EXERCISE DETAILS:
Search the records for "full" and copy each line that holds it.
*** Opening STUDY MATERIAL ***
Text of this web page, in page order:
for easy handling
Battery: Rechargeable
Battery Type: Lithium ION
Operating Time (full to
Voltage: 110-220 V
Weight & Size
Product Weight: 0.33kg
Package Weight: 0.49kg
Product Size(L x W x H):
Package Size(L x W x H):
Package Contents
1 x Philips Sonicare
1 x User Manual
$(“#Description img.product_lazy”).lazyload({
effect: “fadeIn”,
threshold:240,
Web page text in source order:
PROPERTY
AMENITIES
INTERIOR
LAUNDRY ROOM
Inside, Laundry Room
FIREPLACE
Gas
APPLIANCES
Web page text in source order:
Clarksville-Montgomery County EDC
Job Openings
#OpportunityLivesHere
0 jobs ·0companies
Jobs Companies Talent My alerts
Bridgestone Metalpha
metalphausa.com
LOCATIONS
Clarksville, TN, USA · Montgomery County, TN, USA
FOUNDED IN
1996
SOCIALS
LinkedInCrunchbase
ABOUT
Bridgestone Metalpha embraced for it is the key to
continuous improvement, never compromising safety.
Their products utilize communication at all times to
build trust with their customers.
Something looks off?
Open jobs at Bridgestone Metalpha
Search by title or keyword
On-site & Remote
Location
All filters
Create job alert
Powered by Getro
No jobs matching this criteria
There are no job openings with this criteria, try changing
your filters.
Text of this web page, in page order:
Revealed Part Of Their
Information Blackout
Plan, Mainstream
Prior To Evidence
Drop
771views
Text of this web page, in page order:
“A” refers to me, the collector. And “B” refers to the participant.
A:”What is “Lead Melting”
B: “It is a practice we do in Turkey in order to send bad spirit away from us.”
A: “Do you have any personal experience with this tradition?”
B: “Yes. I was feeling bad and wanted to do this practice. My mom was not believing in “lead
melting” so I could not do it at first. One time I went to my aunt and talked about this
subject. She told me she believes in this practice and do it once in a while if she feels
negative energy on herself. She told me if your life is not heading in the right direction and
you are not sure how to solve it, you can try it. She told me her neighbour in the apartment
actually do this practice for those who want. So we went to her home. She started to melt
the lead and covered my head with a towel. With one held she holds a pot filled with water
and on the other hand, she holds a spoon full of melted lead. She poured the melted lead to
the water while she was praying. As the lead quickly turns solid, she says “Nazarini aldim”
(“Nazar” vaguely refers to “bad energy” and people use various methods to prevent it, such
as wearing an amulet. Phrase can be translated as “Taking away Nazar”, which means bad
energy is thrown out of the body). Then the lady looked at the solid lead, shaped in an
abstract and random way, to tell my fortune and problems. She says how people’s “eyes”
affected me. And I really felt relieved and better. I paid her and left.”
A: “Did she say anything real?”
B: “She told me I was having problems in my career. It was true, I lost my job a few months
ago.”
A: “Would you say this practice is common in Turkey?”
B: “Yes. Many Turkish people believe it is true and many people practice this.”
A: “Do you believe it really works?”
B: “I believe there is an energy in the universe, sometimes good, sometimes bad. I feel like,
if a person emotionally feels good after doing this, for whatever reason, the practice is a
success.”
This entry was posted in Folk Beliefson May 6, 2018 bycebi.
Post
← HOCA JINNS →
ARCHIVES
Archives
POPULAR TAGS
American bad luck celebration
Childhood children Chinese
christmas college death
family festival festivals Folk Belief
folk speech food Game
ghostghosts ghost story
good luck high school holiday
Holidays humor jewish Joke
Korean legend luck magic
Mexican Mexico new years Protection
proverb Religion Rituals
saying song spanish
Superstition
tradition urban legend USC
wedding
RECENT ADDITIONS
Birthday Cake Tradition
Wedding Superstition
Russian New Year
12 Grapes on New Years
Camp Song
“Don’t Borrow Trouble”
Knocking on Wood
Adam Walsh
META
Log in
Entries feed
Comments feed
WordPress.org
*** Closing STUDY MATERIAL ***
TASK ANSWER:
Operating Time (full to
and on the other hand, she holds a spoon full of melted lead. She poured the melted lead to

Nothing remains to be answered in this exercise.